Aim of the exercise ▸
When you reach the line containing "Web page text" in the entries below, begin reproducing lines exactly, and stop once the line containing "The page's text" is done.

Dataset entries:
● ● ●

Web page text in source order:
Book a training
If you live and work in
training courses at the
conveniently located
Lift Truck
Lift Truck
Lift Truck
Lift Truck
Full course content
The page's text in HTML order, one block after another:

● ● ●

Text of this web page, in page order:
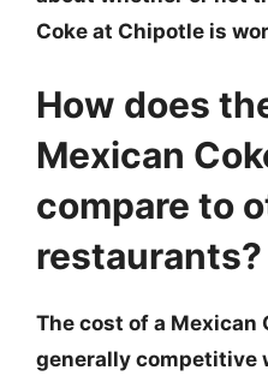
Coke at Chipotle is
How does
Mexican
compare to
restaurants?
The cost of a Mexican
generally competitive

● ● ●

Result for this task ▸
Web page text in source order:
Book a training
If you live and work in
training courses at the
conveniently located
Lift Truck
Lift Truck
Lift Truck
Lift Truck
Full course content
The page's text in HTML order, one block after another:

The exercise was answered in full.